Fried Chicken Pretzel Biscuits
Serves: Serves 4
For the biscuits:
  • 1 cup pretzels, ground to make ½ cup pretzel crumbs (fairly fine, sandy in texture)
  • 2 cups (300g) plain flour
  • 1½ tsp baking powder
  • pinch of baking soda
  • pinch of salt
  • 1 swtick + 5 tbsp (175g) cold butter, cubed
  • ¾ cup (185ml) buttermilk
For the chicken:
  • 4 skinless, boneless chicken thighs
  • 2 cups (500ml) buttermilk
  • 4 tsp salt
  • 3 cups (450g) plain flour
  • 2 tbsp dried thyme
  • 2 tsp smoked paprika
  • 1 tsp ground coriander
  • ½ tsp white pepper
  • Oil, for frying (I used Rice Bran Oil)
For the sauce:
  • ½ cup (125ml) maple syrup
  • 1 tbsp dijon mustard
  • Serve with pickles, hot sauce, and beer.
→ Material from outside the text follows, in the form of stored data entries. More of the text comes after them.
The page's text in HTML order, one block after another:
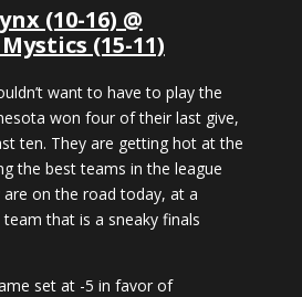
(10-16) @
(15-11)
want to have to play the
won four of their last give,
ten. They are getting hot at the
the best teams in the league
on the road today, at a
that is a sneaky finals
set at -5 in favor of
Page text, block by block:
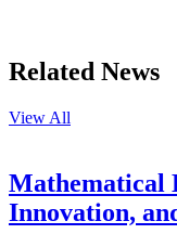
Related News
View All
Mathematical
Innovation,
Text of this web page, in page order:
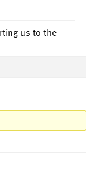
us to the
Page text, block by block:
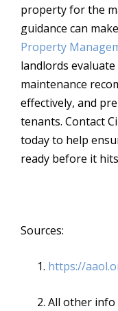
property for the
guidance can
Property
landlords
maintenance
effectively, and
tenants. Contact
today to help
ready before it
Sources:
https://
All other
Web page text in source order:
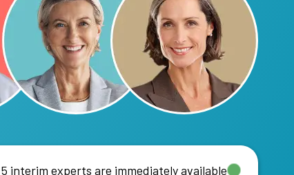
5 interim experts are immediately available
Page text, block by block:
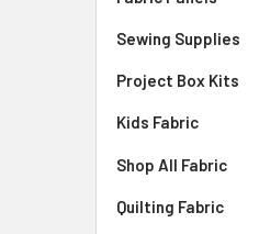
Sewing Supplies
Project Box Kits
Kids Fabric
Shop All Fabric
Quilting Fabric
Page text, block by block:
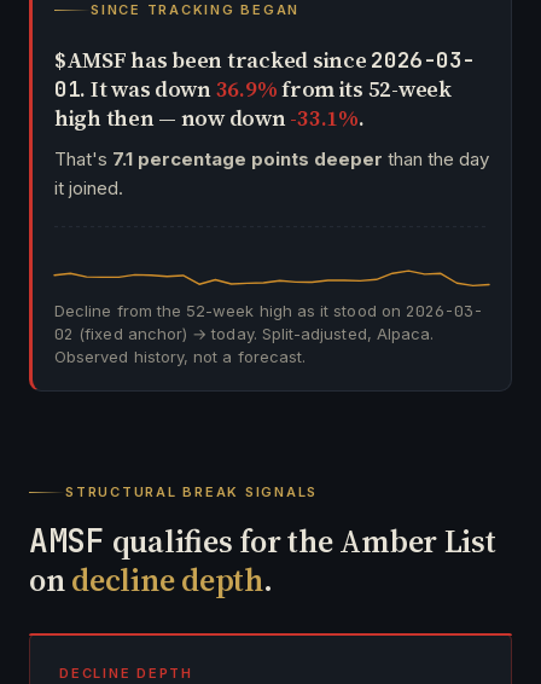
SINCE TRACKING BEGAN
$AMSF has been tracked since 2026-03-
01. It was down36.9%from its 52-week
high then — now down-33.1%.
That's 7.1 percentage points deeper than the day
it joined.
Decline from the 52-week high as it stood on 2026-03-
02 (fixed anchor) → today. Split-adjusted, Alpaca.
Observed history, not a forecast.
STRUCTURAL BREAK SIGNALS
AMSF qualifies for the Amber List
ondecline depth.
DECLINE DEPTH

  1. Get started with the chicken - place the thighs into a bowl, and pour over the buttermilk and 2 tsp salt. Stir to combine, and then cover and leave to marinate for at least 30 minutes, or up to a couple hours.
  2. Preheat the oven to 200C and line a baking sheet with baking paper.
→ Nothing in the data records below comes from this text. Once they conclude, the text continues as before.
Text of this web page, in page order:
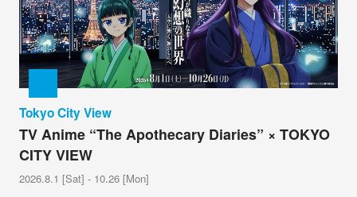
Tokyo City View
TV Anime “The Apothecary Diaries” × TOKYO
CITY VIEW
2026.8.1 [Sat] - 10.26 [Mon]
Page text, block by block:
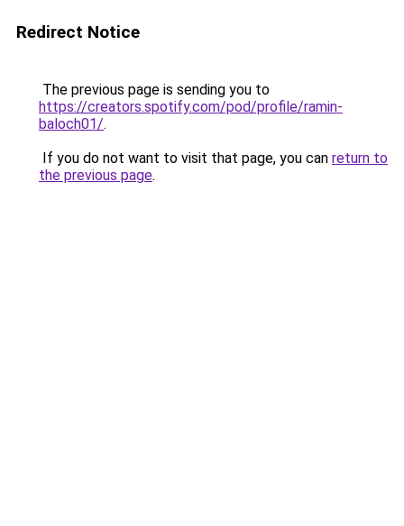
Redirect Notice
The previous page is sending you to
https://creators.spotify.com/pod/profile/ramin-
baloch01/.
If you do not want to visit that page, you can return to
the previous page.
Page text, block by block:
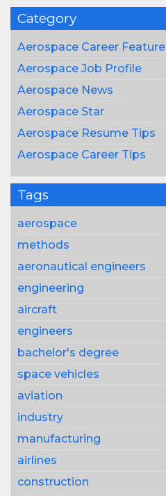
Category
Aerospace Career Feature
Aerospace Job Profile
Aerospace News
Aerospace Star
Aerospace Resume Tips
Aerospace Career Tips
Tags
aerospace
methods
aeronautical engineers
engineering
aircraft
engineers
bachelor's degree
space vehicles
aviation
industry
manufacturing
airlines
construction
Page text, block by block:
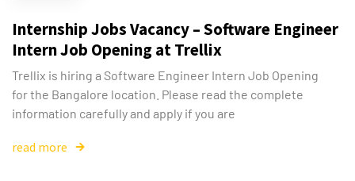
Internship Jobs Vacancy – Software Engineer
Intern Job Opening at Trellix
Trellix is hiring a Software Engineer Intern Job Opening
for the Bangalore location. Please read the complete
information carefully and apply if you are
read more
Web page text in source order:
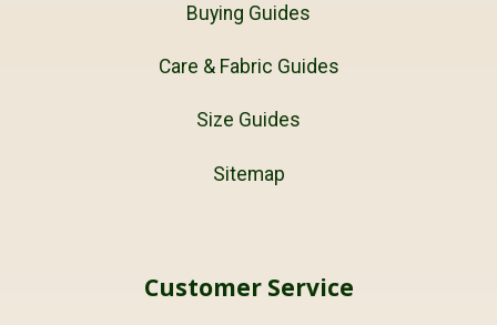
Buying Guides
Care & Fabric Guides
Size Guides
Sitemap
Customer Service
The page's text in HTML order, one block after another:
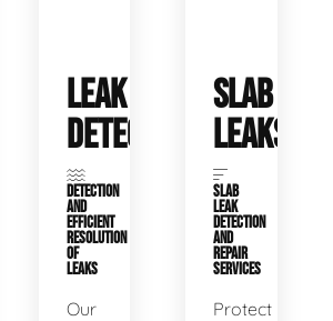
LEAK
DETECTION
DETECTION
AND
EFFICIENT
RESOLUTION
OF
LEAKS
Our
SLAB
LEAKS
SLAB
LEAK
DETECTION
AND
REPAIR
SERVICES
Protect
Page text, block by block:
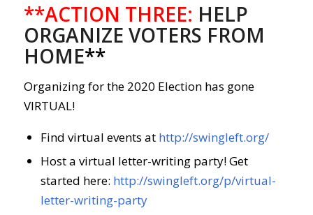
**ACTION THREE: HELP
ORGANIZE VOTERS FROM
HOME**
Organizing for the 2020 Election has gone
VIRTUAL!
Find virtual events at http://swingleft.org/
Host a virtual letter-writing party! Get
started here: http://swingleft.org/p/virtual-
letter-writing-party
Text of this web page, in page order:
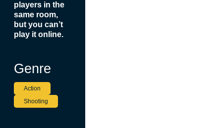
players in the
same room,
but you can’t
play it online.
Genre
Action
Shooting
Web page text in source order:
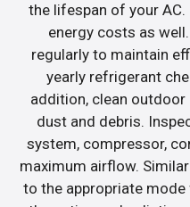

  3. Place the ground pretzels, flour, baking powder, baking soda and salt into a large bowl, and add the cubes of cold butter. Working quickly, cut the butter into the flour (with two knives or a pastry cutter) until you have a slightly sandy mixture, still with plenty of big chunks of butter. Alternatively, you can do this in a food processor, pulsing to get the right texture.
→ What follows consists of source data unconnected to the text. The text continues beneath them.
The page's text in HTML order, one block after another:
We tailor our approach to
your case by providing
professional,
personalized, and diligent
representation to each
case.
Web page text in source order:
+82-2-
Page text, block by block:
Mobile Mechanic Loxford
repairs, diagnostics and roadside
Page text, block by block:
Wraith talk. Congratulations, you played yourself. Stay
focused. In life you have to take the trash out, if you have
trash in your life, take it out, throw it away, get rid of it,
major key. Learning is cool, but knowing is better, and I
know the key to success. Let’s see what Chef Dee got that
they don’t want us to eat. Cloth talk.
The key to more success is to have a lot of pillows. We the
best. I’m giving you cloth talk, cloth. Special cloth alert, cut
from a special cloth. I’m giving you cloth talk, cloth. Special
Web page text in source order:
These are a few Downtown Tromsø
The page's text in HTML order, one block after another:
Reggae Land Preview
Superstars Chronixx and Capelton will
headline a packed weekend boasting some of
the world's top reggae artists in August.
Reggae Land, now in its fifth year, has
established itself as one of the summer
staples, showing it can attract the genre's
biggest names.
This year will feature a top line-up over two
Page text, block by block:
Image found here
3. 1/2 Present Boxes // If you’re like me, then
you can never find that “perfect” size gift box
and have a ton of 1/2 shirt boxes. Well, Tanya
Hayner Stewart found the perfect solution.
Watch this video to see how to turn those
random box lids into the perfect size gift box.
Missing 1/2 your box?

  4. Add the buttermilk all at once to mixture and stir with a wooden spoon, until the mixture looks shaggy, but is coming together. Dump out onto a floured surface, and knead and pat the dough together, just until it coalesces, and then pat out into a square, just over an inch (about 1.5 inch/3cm) thick.
  5. Cut the dough into four squares, and place onto the baking sheet. Brush with a little extra buttermilk, and press a whole pretzel into the top of each (optional). Bake for 15-20 minutes, or until dark golden brown and risen.
  6. To fry the chicken, fill a cast iron skillet just under half-full with oil, and place over a medium heat. You need to be careful, because the last thing you want is for the oil to overflow - if your skillet is small, maybe choose a dutch oven instead. Either way, you want about an inch (2cm) of oil.
  7. Stir the flour, herbs, spices and remaining salt together in a shallow dish. When the oil is hot enough that a little of the flour sizzles gently if you sprinkle it in, your're ready to fry. Take a piece of chicken, dredge it thickly in the flour and place into the oil. Repeat with a second piece and cook two at a time. Cook for about 5 minutes per side, or until deep golden brown and cooked through (you may want to cut one open to check, if you're not sure). Remove the chicken to a rack to drain and set.
  8. To serve, stir together the maple syrup and mustard. Split a biscuit, and place a piece of fried chicken on the bottom half. Pour over a little maple-mustard sauce, and top with the other biscuit half. Serve with pickles, hot sauce, and beer.